The Enterprise contract had previously caused controversy when it was discovered that Trustee Tom Reilly Jr. had attended the wedding of then student Trustee Casey Cox who just happened to be marrying an employee of Enterprise. While at the wedding Reilly, a former Indianapolis chemical company owner with degrees from Harvard and Stanford, cornered the ride’s boss and asked him, “if he’d cut prices to get a contract with IU,” to which the manager replied, “I would cut it a bunch.”
Also causing controversy was IU’s public-private partnership with search engine platform ChaCha. Charges of conflict of interest arose as IU’s IT guru and newly named President, Michael McRobbie, who had been on the Board of Carmel, Indiana based ChaCha, entered into an agreement which basically conscripted IU library staff as unpaid employees of ChaCha. McRobbie said he resigned from the ChaCha Board on March 1, 2007 when he was appointed President of IU, but SEC filings made three months later still identified him as a member of that Board.
Strong, a Purdue graduate appointed by Governor Mitch Daniels in 2010, argues that investors “around the world are sitting on piles of money looking for a low-yield market,” while Associate Dean of the McCormick School of Engineering and Applied Science at Northwestern University, Joseph Schofer, notes that, “After sitting on the sidelines during the recession, private investors are eager to invest for a longer term payback.” Chicago expects its first public-private partnership will be about $200 million in energy efficiency repairs and upgrades to city properties which is expected to save the city $20 million a year in energy costs, money that will be used to pay investors instead of reinvesting in the public good.
Dean Schofer notes that, “investors are going to put dollars down to make this happen because unlike the public sector, which doesn’t have the money to spend, these folks have the time to wait for the return, even if it is 5 to 7 percent over 30 years.”

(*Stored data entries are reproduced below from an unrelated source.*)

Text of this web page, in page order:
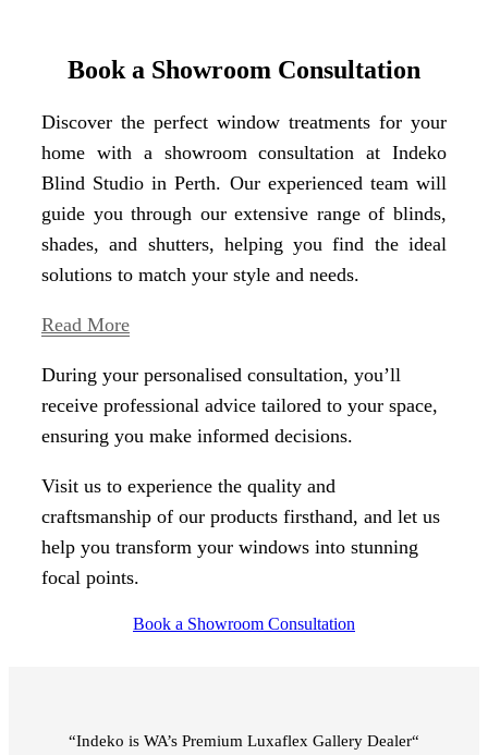
Book a Showroom Consultation
Discover the perfect window treatments for your
home with a showroom consultation at Indeko
Blind Studio in Perth. Our experienced team will
guide you through our extensive range of blinds,
shades, and shutters, helping you find the ideal
solutions to match your style and needs.
Read More
During your personalised consultation, you’ll
receive professional advice tailored to your space,
ensuring you make informed decisions.
Visit us to experience the quality and
craftsmanship of our products firsthand, and let us
help you transform your windows into stunning
focal points.
Book a Showroom Consultation
“Indeko is WA’s Premium Luxaflex Gallery Dealer“

What is maddening is that these individuals and investment concerns have amassed these massive piles of money they are anxious to park in safe, publicly guaranteed, “investments” through massive redistribution of wealth that has dried up public money while grossly enriching a very small segment of society while the greater mass of society literally pays through higher fees and tolls accompanied by a decline in service and a rise among the ranks of the working poor.
Trustee Strong, one of 9 Trustees appointed to the Board by Governor Mitch Daniels, cites the need to focus on the Universities “core missions” which he cites as “teaching” and “research” without mentioning that vital third rail of university worth: service to the community. That has been stretched to include this notion if the University in any way has served the World in general it has served its “community” but when you lose sight of the community you can reach out and touch, when the University and the Polis fail to lead by example and live their ideals in action, then community becomes nothing more than a convenient and mutable abstraction and what remains after the Body Politic is to be laid upon the Commons for the Vultures to pick clean our bones.